L’architecture de Gaudi

Eikoh Hosoe,Casa Mila, The World of Gaudì 59, vintage gelatin silver print on panel

 

Grâce à la volonté d’un éditeur barcelonais de publier une version espagnole du livre Ba Ra Kei-Ordeal by Roses, le premier contact d’ Eikoh Hosoe avec les œuvres de Gaudì se réalise. Mais ce n’est que 13 ans plus tard, en 1977 qu’il commence à photographier le Parc Güell et La Familia Sagrada.

Eikoh Hosoe, Casa-Mila-7, 1977, vintage gelatin silver print

 

Cependant, il ne saisit  à ce moment ni l’esprit ni l’idéologie du créateur, c’est sans doute pour cela que son travail se poursuit jusqu’en 1984.

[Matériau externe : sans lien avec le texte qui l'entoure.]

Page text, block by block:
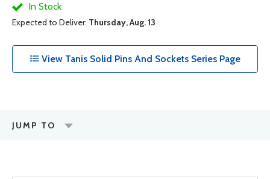
In Stock
Expected to Deliver: Thursday, Aug. 13
View Tanis Solid Pins And Sockets Series Page
JUMP TO
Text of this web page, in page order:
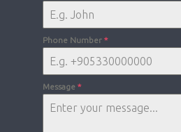
Phone Number *
Message *

Eikoh Hosoe, Casa-Mila 17, 1977, vintage gelatin silver print

Hosoe n’a jamais photographié d’architecture au Japon. Il préfère les humains comme modèles, mais les courbes de l’architecture de Gaudì ressemblent pour lui à celles de corps au fort potentiel sexuel. Perspectives orientées et engagées, fort contraste, profondeur en clair-obscur sensualisent les constructions de l’architecte espagnol. De même, le grain de sa photographie humanise la pierre et la rend semblable à une peau humaine.

Eikoh Hosoe, Casa Mila, 1977-78, vintage gelatin silver print

Les ouvertures des façades dessinent un visage cubique à la bouche ouverte, une ombre trace le profil d’une tête noire sur un mur. Les volutes d’un escaliers dessinent un oeil ou une fleur où  ombres et lumières créent une abstraction que chacun peut réinterpréter.

Eikoh Hosoe, Casa Battlo,1979, vintage-gelatin-silver-print-on-panel

Les photographies d’architecture de Gaudì à Barcelone que l’on retrouve dans son ouvrage The Cosmos of Gaudì ont été présentées pour la première fois en France par la Galerie Baudoin Lebon à Paris en 1983.